In this study, we developed a multilayer microfluidic device to simulate nephron, which was formed by “glomerulus”, “Bowman's capsule”, “proximal tubular lumen” and “peritubular capillary”. In this microdevice, artificial renal blood flow and glomerular filtrate flow were circulating simultaneously, mimicking the behavior of a nephron. . In this dynamic artificial nephron, we observed typical renal physiology, including the glomerular size-selective barrier, glomerular basement membrane charge-selective barrier, glucose reabsorption and para-aminohippuric acid secretion. To demonstrate the capability of our microdevice, we used it to investigate the pathophysiology of drug-induced acute kidney injury (AKI) and give assessment of drug-induced nephrotoxicity, with cisplatin and doxorubicin as model drugs. In the experiment, we loaded the doxorubicin or cisplatin in the “renal blood flow”, recorded the injury of primary glomerular endothelial cells, podocytes, tubular epithelial cells and peritubular endothelial cells by fluorescence imaging, and identified the time-dependence, dose-dependence and the death order of four types of renal cells.
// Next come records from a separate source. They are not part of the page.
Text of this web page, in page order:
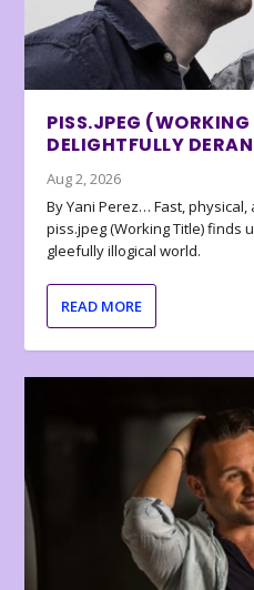
PISS.JPEG
DELIGHTFULLY
Aug 2, 2026
By Yani Perez… Fast,
piss.jpeg (Working Title) finds
gleefully illogical world.
READ MORE

Then by measuring multiple biomarkers, including E-cadherin, VEGF, VCAM-1, Nephrin, and ZO-1, we studied the mechanism of cell injuries caused by doxorubicin or cisplatin. Also, we investigated the effect of BSA in the “renal blood flow” on doxorubicin-or-cisplatin-induced nephrotoxicity, and found that BSA enhanced the tight junctions between cells and eased cisplatin-induced nephrotoxicity. In addition, we compared the nephron model and traditional tubule models for assessment of drug-induced nephrotoxicity. And it can be inferred that our biomimetic microdevice simulated the complex, dynamic microenvironment of nephron, yielded abundant information about drug-induced-AKI at the preclinical stage, boosted the drug safety evaluation, and provided a reliable reference for clinical therapy.
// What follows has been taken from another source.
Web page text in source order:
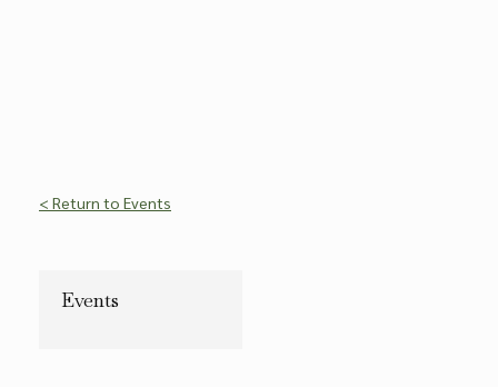
< Return to Events
Events

在这项研究中，我们开发了一种多层微流体装置来模拟肾单位，它是由“肾小球”，“鲍曼氏囊”，“近端管状内腔”和“房周毛细血管”形成的。在这种微型设备中，人造肾血流和肾小球滤出液流同时循环，模仿了肾单位的行为。。在这个动态的人工肾中，我们观察了典型的肾脏生理，包括肾小球大小选择屏障，肾小球基底膜电荷选择屏障，葡萄糖重吸收和对氨基马尿酸分泌。为了证明我们的微型设备的功能，我们使用它来研究药物诱发的急性肾损伤（AKI）的病理生理，并评估药物诱发的肾毒性，并以顺铂和阿霉素为模型药物。在实验中 我们将“阿霉素”或“顺铂”加载到“肾脏血流”中，通过荧光成像记录初级肾小球内皮细胞，足细胞，肾小管上皮细胞和肾小管周围内皮细胞的损伤，并确定时间依赖性，剂量依赖性和死亡顺序四种类型的肾细胞。然后，通过测量多种生物标记物，包括E-钙黏着蛋白，VEGF，VCAM-1，Nephrin和ZO-1，我们研究了由阿霉素或顺铂引起的细胞损伤机制。此外，我们研究了“肾血流”中BSA对阿霉素或顺铂诱导的肾毒性的影响，发现BSA增强了细胞之间的紧密连接并缓解了顺铂诱导的肾毒性。此外，我们比较了肾单位模型和传统的肾小管模型，以评估药物引起的肾毒性。